Focus on EMIR - the clearing obligation comes into effect
Key PointsThe first clearing obligation established under EMIR will come into force on 21 December 2015 and will apply to certain:
The clearing obligation will be subject to different phase-in periods for different counterparty types, starting from 21 June 2016 for clearing members of relevant CCPs (with frontloading from 21 February 2016). Exemptions exist for (i) interest rate derivatives with covered bond issuers or to hedge covered pools (ii) intragroup transactions, subject to approval by relevant competent authorities and (iii) pension scheme arrangements until December 2017. |
Background
Regulation (EU) No. 648/2012 of 4 July 2012 on OTC derivatives, central counterparties and trade repositories (also known as the European Market Infrastructure Regulation ("EMIR")) entered into force on 16 August 2012. For implementation purposes, the general provisions of EMIR must be supplemented by detailed level 2 regulations known as technical standards, which are drafted by the European Securities and Markets Authority ("ESMA"), adopted by the European Commission (the "Commission") and approved by the Council of the European Union and the European Parliament. The technical standards can take the form of regulatory technical standards ("RTS") or implementing technical standards.

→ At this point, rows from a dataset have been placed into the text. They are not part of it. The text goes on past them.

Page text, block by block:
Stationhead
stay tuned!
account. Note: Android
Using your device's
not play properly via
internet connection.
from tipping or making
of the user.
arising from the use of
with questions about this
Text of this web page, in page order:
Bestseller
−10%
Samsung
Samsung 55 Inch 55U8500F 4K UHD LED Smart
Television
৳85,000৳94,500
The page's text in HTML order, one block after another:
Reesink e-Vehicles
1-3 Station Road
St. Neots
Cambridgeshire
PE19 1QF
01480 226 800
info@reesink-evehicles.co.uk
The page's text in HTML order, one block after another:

Article 4 (Clearing obligation) of EMIR contains a general clearing obligation (the "General Clearing Obligation") which can be translated into specific clearing obligations affecting certain classes of derivatives by following a procedure set out in Article 5 (Clearing obligation procedure) of EMIR. In March 2014, ESMA commenced this process for the first time by confirming NASDAQ OMX Clearing as the first central counterparty ("CCP") authorised to clear interest rate derivatives under EMIR. The ensuing consultation process culminated in the publication on 1 December 2015 of RTS documenting EMIR's first clearing obligation in the Official Journal of the European Union (the "OJ") as Commission Delegated Regulation (EU) 2015/2205 of August 6 2015 (the "G4 IRS Clearing RTS").

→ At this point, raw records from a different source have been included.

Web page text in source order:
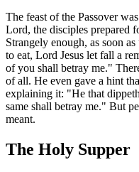
The feast of the Passover
Lord, the disciples prepared
Strangely enough, as soon
to eat, Lord Jesus let fall a
of you shall betray me."
of all. He even gave a hint
explaining it: "He that
same shall betray me." But
meant.
The Holy Supper

The G4 IRS Clearing RTS will enter into force on 21 December 2015, twenty days after its publication in the OJ, and will implement the General Clearing Obligation in respect of certain classes of interest rate derivatives that CCPs have been authorised to clear (the "G4 IRS Clearing Obligation"). The G4 IRS Clearing Obligation will come into effect for different counterparty types on different dates, calculated by reference to the date of entry into force of the G4 IRS Clearing RTS (see 'When will the obligation apply?' below), so its publication in the OJ has started the clock ticking for phased-in implementation. This briefing gives an overview of the G4 IRS Clearing RTS and highlights certain elements of the G4 IRS Clearing Obligation of which market participants should be aware.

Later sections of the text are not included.